From the start, Barbara Walters asked Couric about her recent cries against sexism in the Democratic primary. Couric first explained that her comments to an Israeli newspaper were lost in translation. In words very similar to Gloria Steinem’s, Couric opined that "in our culture, sexism is more socially acceptable [than racism]."
Throughout much of the rest of the interview, Couric complained about her negative press and denied rumors she is leaving her anchor position at CBS anytime soon.
The transcript is below.
BARBARA WALTERS: You at one point said that sexism was as predominant, if not more so, than racism.
KATIE COURIC: Yeah, I was misquoted actually-
WALTERS: Well, give us the quote.
COURIC: -in an Israeli newspaper actually because the guy was taking notes in Hebrew, and he didn’t have his tape recorder but, that’s- and he was under-
WALTERS: But do you think there’s sexism?
COURIC: I, I, think- well, I think that those are two different questions. I think what I have said in that past is that in our culture, sexism is more socially accepted. You know, saying comments about people based on their gender, particularly in the primary process, I think was not considered as repugnant as racism. And that in this country we need to get to a point where that is offensive as well, so that’s what I said.
WALTERS: Okay, but what about you?
COURIC: For me, I think, I don’t, I think there’s some sexism of the coverage of me because, for example, my first night, I thought the newscast was strong and smart, but pretty much most people wrote that I had a white jacket on after Labor Day. [laughter] You know, those rules are so five minutes ago, by the way. And it was winter white, and PS, Armani. So it’s like exsqueeze me.
WALTERS: You know, we also hear the reports you’re leaving now, you’re leaving after the election. You have a contract for three years.
COURIC: Five years actually.
WALTERS: Okay, so I have a simple question: Are you going to stay for five years?
COURIC: You know, I think that I’m enjoying what I’m doing now. [laughter] Is that fly back?
WALTERS: The fly!
ELISABETH HASSELBECK: It’s back.
COURIC: I’m really enjoying what I’m doing now. I really like the people I’m working with.
WALTERS: Five years?
COURIC: We’ll see, you know. We’ll see. I hope that the, you know, I mean, you have to constantly assess the situation and I think , you know, I’m enjoying it, and I think our show is really strong. We just won an Edward R. Murrow award for best newscast. So it’s nice-
JOY BEHAR: Did he wear a white jacket after Labor Day?
WALTERS: So you’re not leaving after the elections.

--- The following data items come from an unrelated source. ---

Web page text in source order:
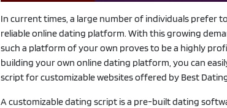
In current times, a large number of individuals prefer
reliable online dating platform. With this growing
such a platform of your own proves to be a highly
building your own online dating platform, you can
script for customizable websites offered by Best
A customizable dating script is a pre-built dating
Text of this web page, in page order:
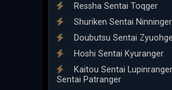
Ressha Sentai Toqger
Shuriken Sentai Ninninger
Doubutsu Sentai
Hoshi Sentai Kyuranger
Kaitou Sentai
Sentai Patranger

COURIC: No. I have no plans to be.
BEHAR: The press has been negative, though, of- a lot of negative press of you.
COURIC: Very, uh huh.
BEHAR: And it’s very hurtful I think. And how do you deal with that with your daughters?

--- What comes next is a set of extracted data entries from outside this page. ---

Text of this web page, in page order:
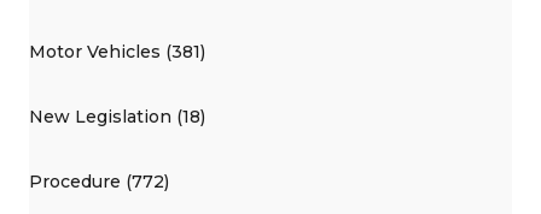
Motor Vehicles (381)
New Legislation (18)
Procedure (772)
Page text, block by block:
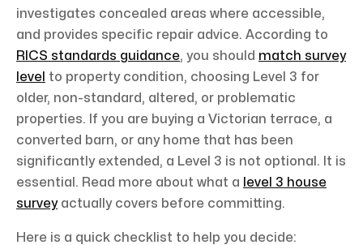
investigates concealed areas where accessible,
and provides specific repair advice. According to
RICS standards guidance, you should match survey
level to property condition, choosing Level 3 for
older, non-standard, altered, or problematic
properties. If you are buying a Victorian terrace, a
converted barn, or any home that has been
significantly extended, a Level 3 is not optional. It is
essential. Read more about what a
level 3 house
surveyactually covers before committing.
Here is a quick checklist to help you decide:
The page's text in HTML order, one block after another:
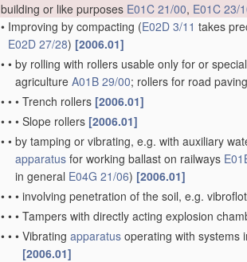
building or like purposes E01C 21/00, E01C 23/
• Improving by compacting (E02D 3/11 takes
E02D 27/28) [2006.01]
• • by rolling with rollers usable only for or
agriculture A01B 29/00; rollers for road
• • • Trench rollers [2006.01]
• • • Slope rollers [2006.01]
• • by tamping or vibrating, e.g. with auxiliary
apparatus for working ballast on railways
in general E04G 21/06) [2006.01]
• • • involving penetration of the soil, e.g.
• • • Tampers with directly acting explosion
• • • Vibrating apparatus operating with systems
[2006.01]
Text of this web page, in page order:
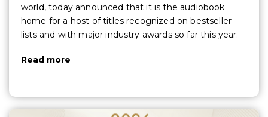
world, today announced that it is the audiobook
home for a host of titles recognized on bestseller
lists and with major industry awards so far this year.
Read more
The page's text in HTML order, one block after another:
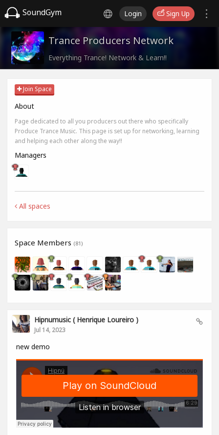
SoundGym Login Sign Up
Trance Producers Network
Everything Trance! Network & Learn!!
Join Space
About
Page dedicated to all you producers out there who specifically
Produce Trance Music. This page is set up for networking, learning
and helping each other along the way!!
Managers
All spaces
Space Members (81)
Hipnumusic ( Henrique Loureiro )
Jul 14, 2023
new demo

COURIC: Well, they, you know, first of all, we don’t really pay that much attention to it.
COURIC: And, you know, my daughter Carrie is so- oh there they are! We were inside- I know- Carrie’s 12 and Ellie’s 17, she’s going to be a senior in high school next year. I can’t even believe it. We’re looking at colleges, I’m like ah!

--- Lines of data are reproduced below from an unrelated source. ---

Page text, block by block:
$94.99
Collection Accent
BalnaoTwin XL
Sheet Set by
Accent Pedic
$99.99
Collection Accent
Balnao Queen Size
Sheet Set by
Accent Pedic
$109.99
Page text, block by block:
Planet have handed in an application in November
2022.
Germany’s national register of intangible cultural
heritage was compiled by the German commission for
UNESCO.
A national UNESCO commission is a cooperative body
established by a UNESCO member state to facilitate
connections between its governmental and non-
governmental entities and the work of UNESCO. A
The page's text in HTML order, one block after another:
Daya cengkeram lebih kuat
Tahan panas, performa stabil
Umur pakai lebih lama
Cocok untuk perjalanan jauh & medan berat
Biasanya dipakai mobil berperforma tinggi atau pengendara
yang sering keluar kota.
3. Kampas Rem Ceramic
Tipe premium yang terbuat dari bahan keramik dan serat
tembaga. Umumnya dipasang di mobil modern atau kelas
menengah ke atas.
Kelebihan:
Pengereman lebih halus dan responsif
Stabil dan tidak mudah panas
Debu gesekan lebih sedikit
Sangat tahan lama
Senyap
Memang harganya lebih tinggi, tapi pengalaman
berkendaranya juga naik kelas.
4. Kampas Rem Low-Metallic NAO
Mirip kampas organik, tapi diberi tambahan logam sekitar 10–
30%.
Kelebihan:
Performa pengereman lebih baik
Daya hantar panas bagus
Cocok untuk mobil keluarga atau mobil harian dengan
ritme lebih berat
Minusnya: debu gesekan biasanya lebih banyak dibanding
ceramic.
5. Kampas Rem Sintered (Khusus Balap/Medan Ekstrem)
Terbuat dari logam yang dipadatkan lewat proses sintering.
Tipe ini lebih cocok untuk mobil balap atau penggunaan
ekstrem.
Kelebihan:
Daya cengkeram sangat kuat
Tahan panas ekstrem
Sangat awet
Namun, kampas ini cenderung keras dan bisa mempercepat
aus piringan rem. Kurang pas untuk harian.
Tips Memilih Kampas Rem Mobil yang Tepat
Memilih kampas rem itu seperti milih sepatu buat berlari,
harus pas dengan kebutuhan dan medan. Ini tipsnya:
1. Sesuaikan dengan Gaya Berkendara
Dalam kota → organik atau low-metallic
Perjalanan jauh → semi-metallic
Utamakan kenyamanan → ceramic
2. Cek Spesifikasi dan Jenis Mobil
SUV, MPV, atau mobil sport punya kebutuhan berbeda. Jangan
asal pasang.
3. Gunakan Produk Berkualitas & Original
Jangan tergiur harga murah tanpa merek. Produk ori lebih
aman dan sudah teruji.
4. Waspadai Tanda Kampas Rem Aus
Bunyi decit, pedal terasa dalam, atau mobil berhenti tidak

BEHAR: We’re all growing old with all of your children.
COURIC: But Carrie once said when I was kind of bummed out about something that somebody had written that was really nasty and had nothing to do with sort of, my abilities or my journalistic capabilities. She said "mom, remember what Samantha said in ‘Sex and the City’? ‘If I listen to what every bitch in New York City said about me, I’d never leave the house.’" [laughter and applause] And I said "Carrie, you’re not watching ‘Sex and the City’ are you?" She sometimes watches with Ellie and Ellie covers her eyes and closes her ears in the inappropriate parts.